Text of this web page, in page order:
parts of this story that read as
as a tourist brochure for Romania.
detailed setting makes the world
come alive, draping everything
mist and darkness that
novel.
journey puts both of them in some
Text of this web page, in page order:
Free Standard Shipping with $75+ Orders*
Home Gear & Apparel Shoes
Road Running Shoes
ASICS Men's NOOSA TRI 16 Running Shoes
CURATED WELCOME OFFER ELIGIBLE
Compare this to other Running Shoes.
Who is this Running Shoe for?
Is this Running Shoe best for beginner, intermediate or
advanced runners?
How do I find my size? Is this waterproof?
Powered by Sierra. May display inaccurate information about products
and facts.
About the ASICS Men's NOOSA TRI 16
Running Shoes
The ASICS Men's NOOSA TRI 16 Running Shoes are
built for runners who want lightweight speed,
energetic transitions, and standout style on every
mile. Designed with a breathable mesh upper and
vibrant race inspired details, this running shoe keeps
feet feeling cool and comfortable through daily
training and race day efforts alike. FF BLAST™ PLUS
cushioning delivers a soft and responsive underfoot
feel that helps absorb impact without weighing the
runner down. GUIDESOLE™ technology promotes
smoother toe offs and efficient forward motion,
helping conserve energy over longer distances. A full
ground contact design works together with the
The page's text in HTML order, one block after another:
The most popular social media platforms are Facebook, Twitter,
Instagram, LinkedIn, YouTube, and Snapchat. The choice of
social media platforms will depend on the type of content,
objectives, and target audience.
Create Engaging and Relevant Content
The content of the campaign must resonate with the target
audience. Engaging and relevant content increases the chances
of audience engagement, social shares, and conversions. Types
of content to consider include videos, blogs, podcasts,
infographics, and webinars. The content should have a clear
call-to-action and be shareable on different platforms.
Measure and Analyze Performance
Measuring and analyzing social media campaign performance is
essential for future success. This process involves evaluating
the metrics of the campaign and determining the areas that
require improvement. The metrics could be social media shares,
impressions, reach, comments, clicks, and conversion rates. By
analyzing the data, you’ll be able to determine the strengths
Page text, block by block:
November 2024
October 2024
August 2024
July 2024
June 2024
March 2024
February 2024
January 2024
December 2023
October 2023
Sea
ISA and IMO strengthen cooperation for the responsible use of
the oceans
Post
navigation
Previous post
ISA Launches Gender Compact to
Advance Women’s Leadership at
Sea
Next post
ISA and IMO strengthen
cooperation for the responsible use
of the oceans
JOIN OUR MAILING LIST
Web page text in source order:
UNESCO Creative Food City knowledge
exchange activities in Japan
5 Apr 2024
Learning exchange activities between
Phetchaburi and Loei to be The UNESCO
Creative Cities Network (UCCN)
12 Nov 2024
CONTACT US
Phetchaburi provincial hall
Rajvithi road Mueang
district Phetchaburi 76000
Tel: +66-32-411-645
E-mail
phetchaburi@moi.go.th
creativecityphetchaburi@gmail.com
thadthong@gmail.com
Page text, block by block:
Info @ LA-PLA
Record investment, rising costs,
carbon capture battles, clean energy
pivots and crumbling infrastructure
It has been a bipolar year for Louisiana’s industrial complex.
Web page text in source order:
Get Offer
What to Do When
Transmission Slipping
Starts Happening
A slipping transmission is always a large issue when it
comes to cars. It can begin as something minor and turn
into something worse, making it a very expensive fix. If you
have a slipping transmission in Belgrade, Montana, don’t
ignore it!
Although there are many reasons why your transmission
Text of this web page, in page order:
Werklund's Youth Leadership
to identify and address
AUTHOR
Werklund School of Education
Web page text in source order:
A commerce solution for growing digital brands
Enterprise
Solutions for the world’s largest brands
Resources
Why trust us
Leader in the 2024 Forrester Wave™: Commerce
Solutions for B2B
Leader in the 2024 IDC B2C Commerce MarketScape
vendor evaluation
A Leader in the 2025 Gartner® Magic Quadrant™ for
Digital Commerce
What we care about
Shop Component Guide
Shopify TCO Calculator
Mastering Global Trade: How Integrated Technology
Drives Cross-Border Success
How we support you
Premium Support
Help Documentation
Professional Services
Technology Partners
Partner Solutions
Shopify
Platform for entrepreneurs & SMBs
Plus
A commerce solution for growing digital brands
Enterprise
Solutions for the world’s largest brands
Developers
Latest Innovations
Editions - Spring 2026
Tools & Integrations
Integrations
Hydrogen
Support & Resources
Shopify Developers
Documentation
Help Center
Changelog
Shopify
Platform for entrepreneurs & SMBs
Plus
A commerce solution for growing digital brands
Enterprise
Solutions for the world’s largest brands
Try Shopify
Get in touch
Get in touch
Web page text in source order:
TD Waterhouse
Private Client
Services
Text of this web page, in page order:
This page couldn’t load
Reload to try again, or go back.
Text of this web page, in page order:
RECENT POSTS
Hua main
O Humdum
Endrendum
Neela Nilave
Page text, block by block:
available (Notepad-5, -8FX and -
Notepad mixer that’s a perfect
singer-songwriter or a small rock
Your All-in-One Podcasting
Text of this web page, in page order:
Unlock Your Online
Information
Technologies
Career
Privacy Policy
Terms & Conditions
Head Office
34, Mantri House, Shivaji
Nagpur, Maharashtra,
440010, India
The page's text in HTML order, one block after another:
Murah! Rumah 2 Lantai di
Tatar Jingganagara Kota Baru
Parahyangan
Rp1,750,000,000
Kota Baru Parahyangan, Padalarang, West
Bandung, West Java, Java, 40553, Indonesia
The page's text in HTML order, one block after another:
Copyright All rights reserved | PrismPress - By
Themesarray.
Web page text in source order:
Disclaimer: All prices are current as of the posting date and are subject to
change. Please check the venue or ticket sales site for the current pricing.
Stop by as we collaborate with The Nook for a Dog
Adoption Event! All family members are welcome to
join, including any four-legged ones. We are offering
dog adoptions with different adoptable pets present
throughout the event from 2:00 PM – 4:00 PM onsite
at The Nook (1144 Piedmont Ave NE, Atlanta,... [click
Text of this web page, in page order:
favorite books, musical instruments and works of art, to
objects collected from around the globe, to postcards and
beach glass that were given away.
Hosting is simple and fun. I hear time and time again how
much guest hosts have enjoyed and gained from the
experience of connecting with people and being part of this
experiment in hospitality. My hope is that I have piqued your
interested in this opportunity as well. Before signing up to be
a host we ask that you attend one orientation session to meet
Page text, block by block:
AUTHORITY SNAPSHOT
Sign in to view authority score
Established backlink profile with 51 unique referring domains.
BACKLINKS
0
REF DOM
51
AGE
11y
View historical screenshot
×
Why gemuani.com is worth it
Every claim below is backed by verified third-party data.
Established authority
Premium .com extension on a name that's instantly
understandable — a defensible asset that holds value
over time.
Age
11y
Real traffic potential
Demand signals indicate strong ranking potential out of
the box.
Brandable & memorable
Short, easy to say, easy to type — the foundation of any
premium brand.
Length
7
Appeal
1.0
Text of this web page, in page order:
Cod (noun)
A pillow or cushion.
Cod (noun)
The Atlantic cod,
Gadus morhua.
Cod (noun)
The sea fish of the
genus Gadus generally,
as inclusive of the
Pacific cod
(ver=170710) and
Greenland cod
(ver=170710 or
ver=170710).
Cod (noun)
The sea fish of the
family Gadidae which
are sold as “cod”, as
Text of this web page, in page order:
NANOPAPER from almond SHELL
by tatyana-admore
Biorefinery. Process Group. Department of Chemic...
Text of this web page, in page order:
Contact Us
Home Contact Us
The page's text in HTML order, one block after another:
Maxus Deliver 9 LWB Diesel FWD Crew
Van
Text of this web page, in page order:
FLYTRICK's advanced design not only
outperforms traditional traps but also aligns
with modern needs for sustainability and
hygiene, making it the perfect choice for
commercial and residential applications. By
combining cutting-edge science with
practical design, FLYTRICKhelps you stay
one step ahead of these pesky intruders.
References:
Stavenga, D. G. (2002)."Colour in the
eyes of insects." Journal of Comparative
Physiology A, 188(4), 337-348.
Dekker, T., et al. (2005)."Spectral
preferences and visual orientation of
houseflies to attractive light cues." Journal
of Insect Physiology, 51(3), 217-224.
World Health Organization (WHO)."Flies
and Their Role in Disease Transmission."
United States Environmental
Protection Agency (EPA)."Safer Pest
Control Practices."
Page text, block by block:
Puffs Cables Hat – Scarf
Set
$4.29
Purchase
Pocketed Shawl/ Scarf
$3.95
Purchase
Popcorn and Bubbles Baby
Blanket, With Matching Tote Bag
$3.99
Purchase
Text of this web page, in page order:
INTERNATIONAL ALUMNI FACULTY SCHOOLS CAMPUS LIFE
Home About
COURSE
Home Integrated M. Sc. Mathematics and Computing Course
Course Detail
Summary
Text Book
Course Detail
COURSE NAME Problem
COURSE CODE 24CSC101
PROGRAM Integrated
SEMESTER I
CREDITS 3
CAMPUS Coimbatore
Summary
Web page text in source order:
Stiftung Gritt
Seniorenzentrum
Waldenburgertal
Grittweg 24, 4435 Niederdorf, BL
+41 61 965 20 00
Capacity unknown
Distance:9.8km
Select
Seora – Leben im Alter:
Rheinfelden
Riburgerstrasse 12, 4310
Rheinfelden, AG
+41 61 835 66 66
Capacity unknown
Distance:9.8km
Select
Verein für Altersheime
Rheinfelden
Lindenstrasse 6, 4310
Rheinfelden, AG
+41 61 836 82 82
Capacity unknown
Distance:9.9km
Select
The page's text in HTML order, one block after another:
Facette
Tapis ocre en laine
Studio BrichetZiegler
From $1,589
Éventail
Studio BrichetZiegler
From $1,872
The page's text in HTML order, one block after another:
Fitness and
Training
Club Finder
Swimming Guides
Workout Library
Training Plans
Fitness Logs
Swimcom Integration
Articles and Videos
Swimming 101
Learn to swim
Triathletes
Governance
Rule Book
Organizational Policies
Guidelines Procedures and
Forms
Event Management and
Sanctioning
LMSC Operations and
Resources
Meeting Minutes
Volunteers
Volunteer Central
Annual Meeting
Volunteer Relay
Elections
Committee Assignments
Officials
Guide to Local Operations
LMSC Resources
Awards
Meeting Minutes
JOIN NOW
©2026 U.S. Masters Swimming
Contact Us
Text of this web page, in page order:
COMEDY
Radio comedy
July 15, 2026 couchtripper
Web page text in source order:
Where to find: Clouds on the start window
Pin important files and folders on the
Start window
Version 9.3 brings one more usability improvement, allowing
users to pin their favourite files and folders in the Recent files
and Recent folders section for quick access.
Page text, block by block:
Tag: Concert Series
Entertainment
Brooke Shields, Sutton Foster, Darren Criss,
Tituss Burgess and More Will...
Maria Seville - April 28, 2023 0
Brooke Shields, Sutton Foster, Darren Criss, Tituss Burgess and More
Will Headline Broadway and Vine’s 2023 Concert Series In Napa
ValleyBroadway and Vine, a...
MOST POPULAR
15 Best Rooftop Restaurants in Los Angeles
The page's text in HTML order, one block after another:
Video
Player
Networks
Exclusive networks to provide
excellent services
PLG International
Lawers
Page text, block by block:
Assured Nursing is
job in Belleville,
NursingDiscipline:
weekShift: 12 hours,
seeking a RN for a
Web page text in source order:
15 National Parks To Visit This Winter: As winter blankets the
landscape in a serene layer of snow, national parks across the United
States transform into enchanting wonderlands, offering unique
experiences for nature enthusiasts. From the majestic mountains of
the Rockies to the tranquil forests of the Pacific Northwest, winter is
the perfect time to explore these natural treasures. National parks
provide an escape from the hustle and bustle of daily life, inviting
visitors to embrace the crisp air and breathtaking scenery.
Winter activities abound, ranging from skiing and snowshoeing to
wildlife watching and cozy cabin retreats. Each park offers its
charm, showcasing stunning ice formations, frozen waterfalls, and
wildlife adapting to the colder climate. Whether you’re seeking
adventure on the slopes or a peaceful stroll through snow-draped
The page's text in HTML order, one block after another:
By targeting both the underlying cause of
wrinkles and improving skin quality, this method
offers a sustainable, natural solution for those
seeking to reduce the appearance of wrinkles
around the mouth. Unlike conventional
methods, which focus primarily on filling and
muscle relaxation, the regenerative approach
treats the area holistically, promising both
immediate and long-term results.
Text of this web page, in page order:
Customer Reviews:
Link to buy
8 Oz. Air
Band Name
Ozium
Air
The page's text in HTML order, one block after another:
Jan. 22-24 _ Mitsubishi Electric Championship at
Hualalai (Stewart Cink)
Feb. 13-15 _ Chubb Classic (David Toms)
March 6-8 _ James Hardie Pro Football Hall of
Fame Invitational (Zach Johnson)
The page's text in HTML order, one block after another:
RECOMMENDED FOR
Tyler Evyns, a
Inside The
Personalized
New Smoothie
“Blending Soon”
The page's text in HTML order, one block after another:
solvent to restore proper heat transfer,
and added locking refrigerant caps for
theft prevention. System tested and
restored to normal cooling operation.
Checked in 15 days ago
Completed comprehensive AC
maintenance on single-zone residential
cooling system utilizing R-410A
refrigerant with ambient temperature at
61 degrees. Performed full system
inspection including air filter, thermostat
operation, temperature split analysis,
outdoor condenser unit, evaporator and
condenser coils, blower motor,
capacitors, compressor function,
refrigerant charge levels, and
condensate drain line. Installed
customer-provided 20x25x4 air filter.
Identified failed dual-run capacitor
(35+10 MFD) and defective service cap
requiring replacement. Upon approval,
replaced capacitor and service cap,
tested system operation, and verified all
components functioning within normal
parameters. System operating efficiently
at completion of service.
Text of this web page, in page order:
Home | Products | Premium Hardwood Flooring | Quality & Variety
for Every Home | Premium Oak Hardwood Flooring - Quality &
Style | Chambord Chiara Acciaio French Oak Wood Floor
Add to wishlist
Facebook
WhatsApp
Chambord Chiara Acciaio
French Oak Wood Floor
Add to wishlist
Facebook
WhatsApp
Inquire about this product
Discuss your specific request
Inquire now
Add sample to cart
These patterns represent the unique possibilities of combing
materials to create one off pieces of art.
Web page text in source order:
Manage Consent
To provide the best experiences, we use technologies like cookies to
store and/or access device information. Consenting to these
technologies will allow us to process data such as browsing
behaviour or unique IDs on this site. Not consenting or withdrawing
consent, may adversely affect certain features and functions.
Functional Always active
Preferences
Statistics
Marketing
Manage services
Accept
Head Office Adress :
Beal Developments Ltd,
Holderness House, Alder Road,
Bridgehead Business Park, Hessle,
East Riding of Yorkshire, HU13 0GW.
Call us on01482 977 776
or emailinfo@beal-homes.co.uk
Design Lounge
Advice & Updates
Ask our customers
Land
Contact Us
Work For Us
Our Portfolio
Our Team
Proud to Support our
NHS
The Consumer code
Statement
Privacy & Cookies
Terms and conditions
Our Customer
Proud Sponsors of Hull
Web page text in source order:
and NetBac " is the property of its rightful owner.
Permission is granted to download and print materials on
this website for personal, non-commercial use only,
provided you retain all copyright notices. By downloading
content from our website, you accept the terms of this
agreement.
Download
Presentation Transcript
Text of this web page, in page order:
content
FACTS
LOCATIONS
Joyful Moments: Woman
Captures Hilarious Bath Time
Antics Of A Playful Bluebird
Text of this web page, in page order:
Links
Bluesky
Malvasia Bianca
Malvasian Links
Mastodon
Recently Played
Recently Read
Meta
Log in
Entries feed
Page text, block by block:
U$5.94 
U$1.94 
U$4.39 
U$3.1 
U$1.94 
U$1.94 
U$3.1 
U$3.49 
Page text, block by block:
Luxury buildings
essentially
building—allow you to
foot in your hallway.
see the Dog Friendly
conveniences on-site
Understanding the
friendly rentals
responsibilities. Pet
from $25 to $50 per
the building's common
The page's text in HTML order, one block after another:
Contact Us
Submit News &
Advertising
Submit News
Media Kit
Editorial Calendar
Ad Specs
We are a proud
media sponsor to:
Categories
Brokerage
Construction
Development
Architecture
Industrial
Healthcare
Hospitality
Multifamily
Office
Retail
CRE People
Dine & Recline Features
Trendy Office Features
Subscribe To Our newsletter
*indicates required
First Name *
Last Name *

Description of the task:
Look back at the entries above and repeat, unchanged, every line from the line holding "October 2024" through the line holding "exchange activities in Japan".

Solution for this task:
October 2024
August 2024
July 2024
June 2024
March 2024
February 2024
January 2024
December 2023
October 2023
Sea
ISA and IMO strengthen cooperation for the responsible use of
the oceans
Post
navigation
Previous post
ISA Launches Gender Compact to
Advance Women’s Leadership at
Sea
Next post
ISA and IMO strengthen
cooperation for the responsible use
of the oceans
JOIN OUR MAILING LIST
Web page text in source order:
UNESCO Creative Food City knowledge
exchange activities in Japan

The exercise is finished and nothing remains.